The NTC recently released the latest version of the Australian Dangerous Goods Code, providing an updated technical resource designed to keep the transport industry and the public safe.

Please ensure that you are using the latest version of the code (Edition 7.3 - August 2014) which is available to download.

CEO of the NTC Paul Retter said the edition 7.3 of the code would be of particular interest to heavy vehicle drivers, companies that use and transport dangerous goods and those who provide training on how to move dangerous goods safely.

“Everyone who uses Australia’s roads and other transport networks has a responsibility to keep themselves and the travelling public safe,” Mr Retter said.

“This code will help people transporting dangerous goods comply with the laws that are designed to keep them from harm.”

Mr Retter said it was very important that people reading the code read it in conjunction with the specific dangerous goods legislation that applies to their state or territory.

“While this is an incremental upgrade rather than a complete revision of the code I encourage everyone involved in transporting dangerous goods to look at this new edition and the laws in their state and refresh their knowledge,” Mr Retter said.
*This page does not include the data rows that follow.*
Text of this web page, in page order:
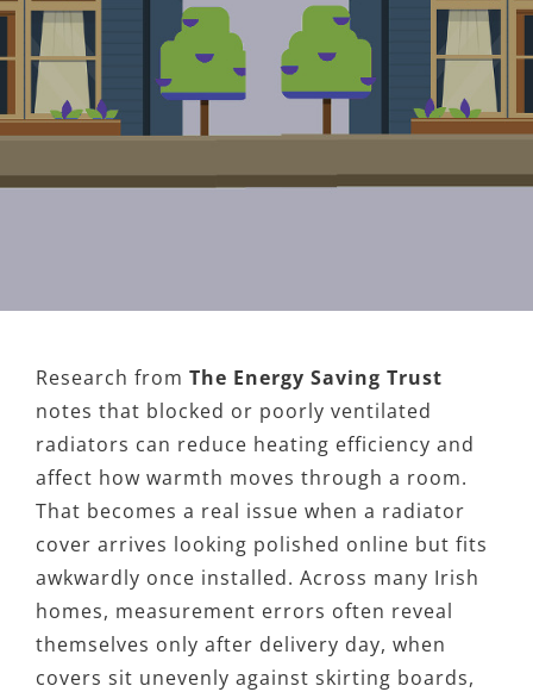
Research from The Energy Saving Trust
notes that blocked or poorly ventilated
radiators can reduce heating efficiency and
affect how warmth moves through a room.
That becomes a real issue when a radiator
cover arrives looking polished online but fits
awkwardly once installed. Across many Irish
homes, measurement errors often reveal
themselves only after delivery day, when
covers sit unevenly against skirting boards,
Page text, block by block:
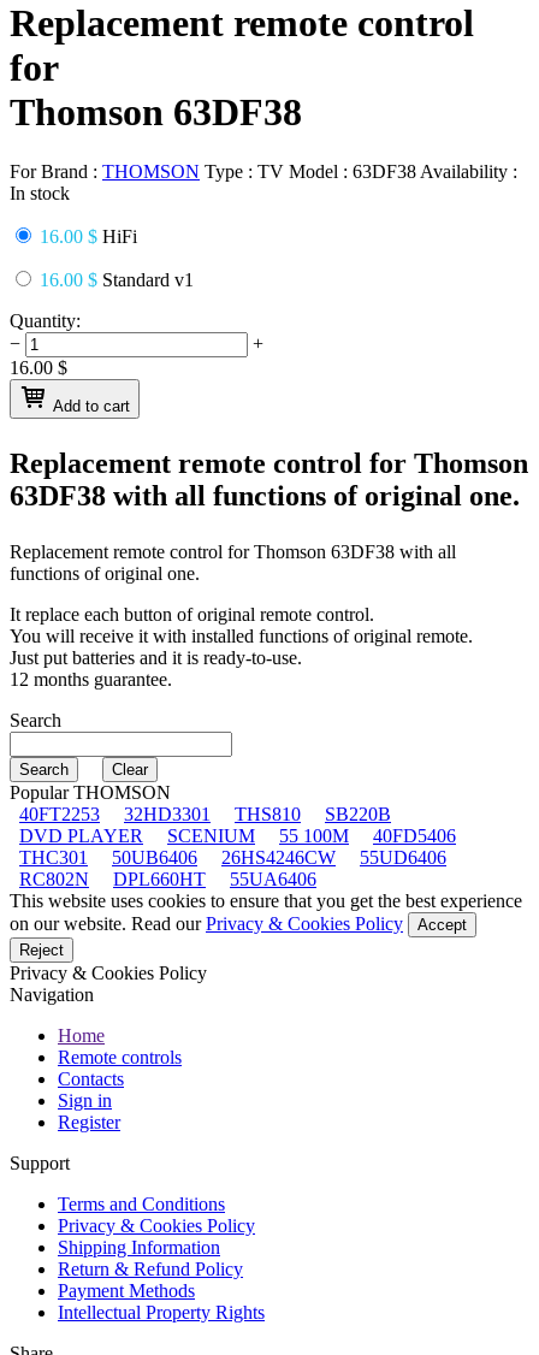
Replacement remote control
for
Thomson 63DF38
For Brand : THOMSON Type : TV Model : 63DF38 Availability :
In stock
16.00 $ HiFi
16.00 $ Standard v1
Quantity:
−
+
16.00 $
Add to cart
Replacement remote control for Thomson
63DF38 with all functions of original one.
Replacement remote control forThomson 63DF38 with all
functions of original one.
It replace each button of original remote control.
You will receive it with installed functions of original remote.
Just put batteries and it is ready-to-use.
12 months guarantee.
Search
Popular THOMSON
40FT2253
32HD3301 THS810
SB220B
DVD PLAYER
SCENIUM 55 100M
40FD5406
THC301
50UB6406 26HS4246CW
55UD6406
RC802N
DPL660HT
55UA6406
This website uses cookies to ensure that you get the best experience
on our website. Read ourPrivacy & Cookies Policy
Accept
Reject
Privacy & Cookies Policy
Navigation
Home
Remote controls
Contacts
Sign in
Register
Support
Terms and Conditions
Privacy & Cookies Policy
Shipping Information
Return & Refund Policy
Payment Methods
Intellectual Property Rights
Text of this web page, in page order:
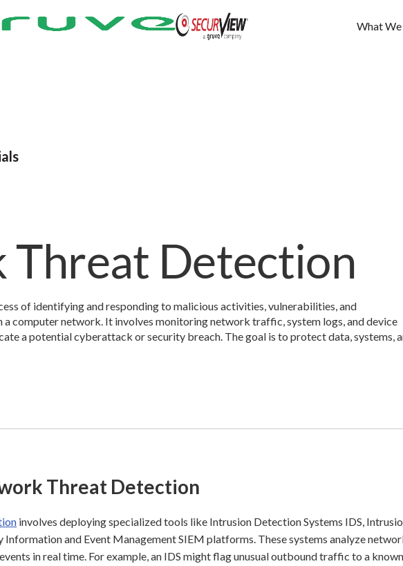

He said the code had been updated to reflect the United Nations Recommendations on the Transport of Dangerous Goods Model Regulations (17th edition) and new amendments include:

  • Better clarifying the description of a dangerous good
  • Adding new materials to the list of dangerous goods
  • Requiring minimum sized markings on large packages of dangerous goods
  • Providing clearer requirements on how and where transport documents are kept on a vehicle transporting dangerous goods
  • And many others.

He said the new amendments also better aligned Australia’s dangerous good requirements with those in place overseas.

“This edition is good news for Australia’s importers and exporters as Australia’s dangerous goods requirements are now much more in line with those overseas. This cuts red tape and gives them much greater certainty,” Mr Retter said.

“I would like to thank the transport industry, dangerous goods experts, safety experts and government authorities who provided their know-how to help us provide this useful technical resource.”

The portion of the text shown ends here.